Subject: Re: PNWS: Donald Chittick at the University of Alaska Newsgroups: talk.origins Date: November 10, 1999 Message-ID: 199911101310.FAA60926@cx33978-a.dt1.sdca.home.com
In article <80b33t$j3f$1@jcn1.com>, Lloyd Gish <lloyd@jcn1.com> wrote:
> Pierre Stromberg <pierres@eskimo.com> wrote in message
> news:80b0s5$qo2$1@eskinews.eskimo.com...
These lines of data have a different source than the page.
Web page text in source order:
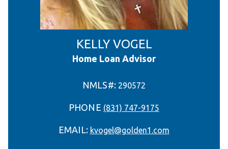
KELLY VOGEL
Home Loan Advisor
NMLS#: 290572
PHONE (831) 747-9175
EMAIL: kvogel@golden1.com
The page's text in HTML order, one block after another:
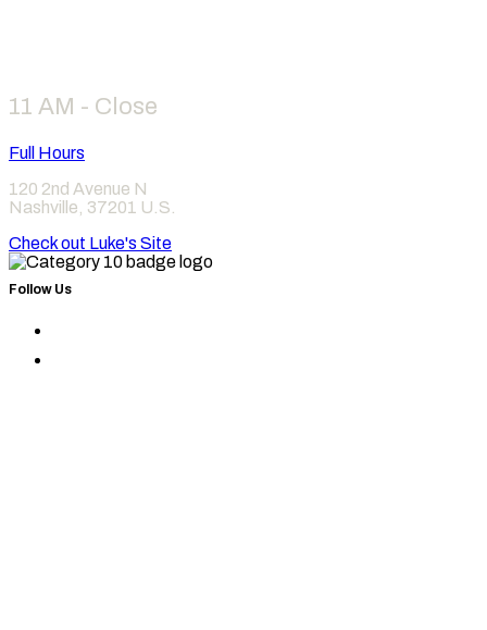
11 AM - Close
Full Hours
120 2nd Avenue N
Nashville 37201 U.S.
Check out Luke's Site
Follow Us
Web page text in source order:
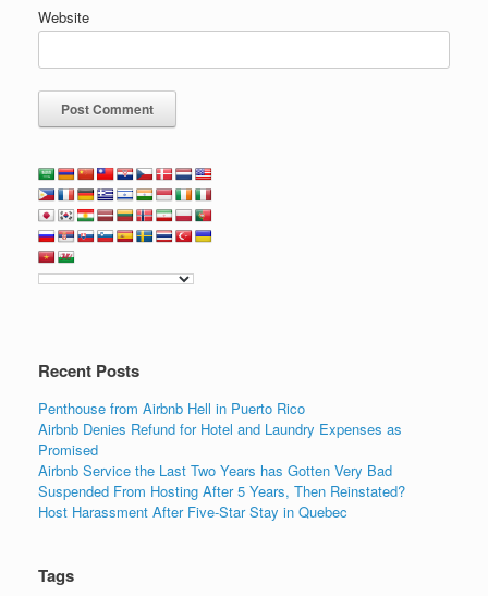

PS> Ladies and gentlemen, hot on the heels of added
PS> pressure on Roger DeHart, I have more news. It seems that
PS> our local ICR representative, Donald Chittick, received a
PS> rather hostile reception to his "Puzzle of Ancient Man"
PS> lecture at the University of Alaska in Fairbanks.
PS> I knew about Chittick's planned lecture for a while
PS> and was already talking to folks up there. They were
PS> rather upset that Chittick was planning to hit the town
PS> with his driveby lectures and wanted to know everything
PS> they could about the guy. From preliminary reports, they
PS> were well organized and peppered him with enough
PS> questions after the lecture that Chittick blew his cool.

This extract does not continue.